Несчастная Анна Эмери Шриксдейл: хотя ей всего немногим больше семидесяти пяти, кости ее сделались такими тонкими и хрупкими, что как-то, когда она, поддерживаемая Роландом, прогуливалась, бедренная кость левой ноги буквально переломилась надвое; и настолько острая боль пронзила ее, так страшно было ей думать, что вновь она окажется прикованной к постели, что бедняжка так и не оправилась, она часами лежала в забытьи, безудержно рыдала, бредила, молилась, умоляла Роланда не отходить от нее; а ранним утром 19 декабря 1916 года впала в кому, из которой, судя по словам ее врача, «ей вряд ли суждено было выйти».
— Сделайте все, лишь бы мама выжила. — Роланд места себе не находил. — Но не смейте преступать границы «естественного закона», ни на минуту искусственно не продлевайте страданий несчастной женщины!
Часами Роланд нес бессменную вахту у постели миссис Шриксдейл, домашние это отметили; гладил ее бессильно упавшую руку, говорил звонким, мальчишеским голосом, случалось даже, напевал ей колыбельные, которые она давным-давно пела ему. Потом вдруг вскакивал, требовал принести газеты и что-нибудь поесть, а также несколько бутылок эля — доходило даже до того, что он закуривал сигару прямо в спальне больной! — только потому, естественно, что слишком уж беспокоился за миссис Шриксдейл, беспокоился настолько, что обычная способность к здравому суждению оставляла его (если же врач миссис Шриксдейл делал замечание, Роланд кротко тушил сигару).
В конце концов, это свершилось, как впоследствии высчитали, между двенадцатью и часом ночи 20 декабря: Роланд незаметно вышел из спальни матери и вообще покинул Кастлвуд-Холл, чтобы, к изумлению и ужасу всей Филадельфии, никогда не вернуться.
В то время тщательно держалось в секрете, что Роланд Шриксдейл Третий, любящий и послушный сын, примерный прихожанин, молодой человек, чья застенчивость с женщинами стала притчей во языцех, сразу после возвращения с Запада приобрел совсем иную репутацию в двух-трех веселых заведениях Филадельфии: в заведении миссис Ферли на Кловер-стрит его любовно и даже не без восхищения называли Медведем, а у мадам де Вьонне на Сэнсом-стрит — Быком.

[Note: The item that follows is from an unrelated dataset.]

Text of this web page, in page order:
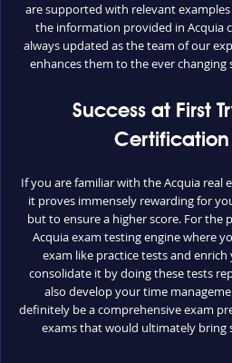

Скорее из-за хорошего воспитания, нежели от намерения обмануть кого-то, Роланд обычно назывался в этих заведениях вымышленными именами — Кристофер, Хармон, Адам и т. п., а обстановка там была такова и люди, с которыми он общался, настолько дипломатичны, что лишь немногие (естественно, только мужчины) знали о его двойной жизни.

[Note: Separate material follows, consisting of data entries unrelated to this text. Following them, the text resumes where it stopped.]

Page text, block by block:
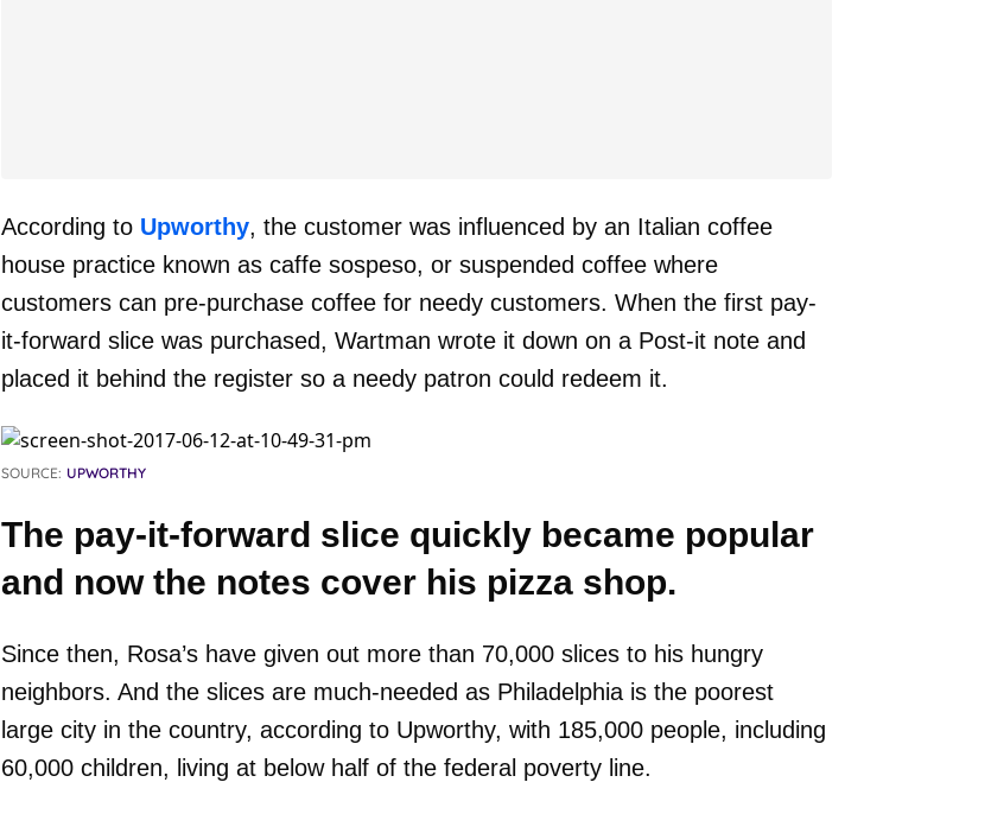
According to Upworthy, the customer was influenced by an Italian coffee
house practice known as caffe sospeso, or suspended coffee where
customers can pre-purchase coffee for needy customers. When the first pay-
it-forward slice was purchased, Wartman wrote it down on a Post-it note and
placed it behind the register so a needy patron could redeem it.
SOURCE: UPWORTHY
The pay-it-forward slice quickly became popular
and now the notes cover his pizza shop.
Since then, Rosa’s have given out more than 70,000 slices to his hungry
neighbors. And the slices are much-needed as Philadelphia is the poorest
large city in the country, according to Upworthy, with 185,000 people, including
60,000 children, living at below half of the federal poverty line.

(Ибо именно это выражение — «двойная жизнь» — вообще-то говоря, грубое и шокирующее, вошло в обиход после того трагического события, которое газеты на всем Восточном побережье в своих аршинных заголовках назовут «Вторая кончина Роланда Шриксдейла»).
Именно туда, в роскошное заведение мадам де Вьонне, направился в ту ночь безутешный Роланд на своем «пежо»; и, как обычно, провел несколько целительных часов в Голубой комнате на втором этаже в обществе двух самых неотразимых красоток мадам де Вьонне, которые впоследствии засвидетельствовали незаурядную силу и неутомимость Быка. То, что бедняга Роланд ни в малейшей степени не выдал подавленности, которую, несомненно, испытывал в связи с болезнью матери, вполне соответствовало, как заявила мадам де Вьонне, безупречным манерам молодого человека; ибо он не принадлежал к числу, увы, немалому, тех зануд, которым почему-то нравится таскать за собой свои беды туда, где о них как раз положено забывать.

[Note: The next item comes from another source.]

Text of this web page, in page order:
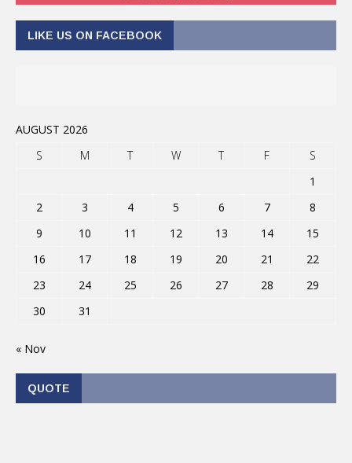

После сеанса терапии Роланд попрощался с девушками и мадам де Вьонне, не забыв о щедрых чаевых. Он покинул ее коричневокаменный особняк, воспользовавшись боковым выходом, и направился, укрываясь от снега, мягкими хлопьями падавшего на землю, к оставленному поблизости «пежо». Но не успел он открыть дверцу, как внезапно, настолько внезапно, что он и опомниться не успел, рядом с ним возникли двое — или трое? — мужчин приблизительно его роста и веса, которые крепко ухватили его под локти; он даже лиц их не сумел разглядеть: они надвинули ему шляпу на глаза и прижали руки к бокам.